For reference my vehicle is a B-registered 90 that had a 2.25 Petrol fitted from new. These days it has a 3.5 and longstick LT77 from a Range Rover fitted. EFI'd with twin port cast exhaust manifolds.

First up, crossmember - this is as everyone says - you need to weld a bit on and drill some holes. Here's a comparison between my factory crossmember and the Disco one before i modded it:

iW77aQ.jpg

jROaWd.jpg

I initially ordered the ESR225 Disco downpipes and y-piece. DO NOT DO THIS! The downpipes fitted ok but the y-piece is offset so that the passenger side leg is almost straight, rather than the bottom of the y being more central. This meant that although the entire system bolted up on the floor of my lounge, the centre silencer was too close to the chassis rail to fit.

I then ordered the following as suggested on this thread:

NTC7320 "Front downpipes and Y pipe assembly - V8 3.9 EFI non catalyst auto from GA399973 (not CSK model)" 

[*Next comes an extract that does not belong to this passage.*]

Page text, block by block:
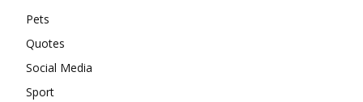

This is a larger bore than the ESR225 Disco pipes and the both legs of the Y are swept inwards so that the silencer hangs more centrally under the vehicle. Here is is slotted together on my hallway floor a few minutes after it arrived:

McBlpN.jpg

So then i fitted this up. This is where the real fun started. The drivers side downpipe sweeps down and then angles back up. Even with the downpipes loosely bolted to the manifolds (so that they could move) it was a real struggle to get the y-piece to slot in easily. Once fitted the whole assembly was under a lot of tension like it was twisted, and it was touching the bottom of my gearbox - right on the drain plug...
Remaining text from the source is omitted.